The US S&P 500 continues to push against resistance. Last week it did so on three occasions but failed to break topside. Similar resistance is impacting the Dow Industrials.

Without going into too much detail, support and resistance levels are not just lines that technical analysts like to draw on a page. They actually represent levels of supply and demand, and are a reflection of investor psychology.

So when support or resistance levels fail, it represents a change in investor sentiment. That is why old resistance levels can often become support, and old support levels become resistance.

That is a relatively simple explanation and as we know support and resistance levels are often broken only to be followed by a quick reversal, creating what is known as a "false break".

As I have noted in recent reports, there has been a false break in the All Ords in every April/May period since 2010. This preceded each corrective phase.

In the current instance, as I pointed out last week, the All Ords has made a few attempts to break topside (in February/March and on two occasions in April) but these failed breakouts have not led to declines of any significance, so to-date the market has actually held up far better than on those other occasions.
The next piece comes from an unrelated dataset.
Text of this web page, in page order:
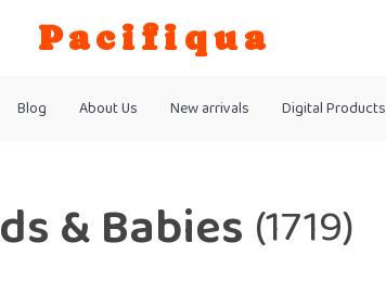
Pacifiqua
Blog About Us New arrivals Digital Products
& Babies (1719)

And if we take a close look at the US market, we can see that after the false breakout in early April and the daily key reversal that followed on the 4th, the S&P 500 picked up support in mid-April and pushed quickly up to resistance again.

It has been battering against this resistance since 22 April and has not yet given up.

Sometimes it is the way prices act as they near these resistance levels that will give some guidance as to the future movements.

If we think about the psychology of this, I would think that in the current instance, in the US, there is an even tug-of-war between the bulls and the bears, with neither side prepared to give in just yet.

Obviously, there are some problems outside these major indices and there are some warning signals, but this resilience as resistance is tested time and time again suggests that if it is finally convincingly broken, it could unleash a quick and sharp move to the upside.

I don't think there is evidence to suggest that scenario at this stage, but it is always wise to look for evidence to suggest that your view is coming under threat, rather than simply looking for actions to support your existing view.

This helps reduce what behavioural psychologists call confirmation bias. Wikipedia describes confirmation bias as: "The tendency of people to favour information that confirms their beliefs or hypotheses."

"People display this bias when they gather or remember information selectively, or when they interpret it in a biased way ... people also tend to interpret ambiguous evidence as supporting their existing position."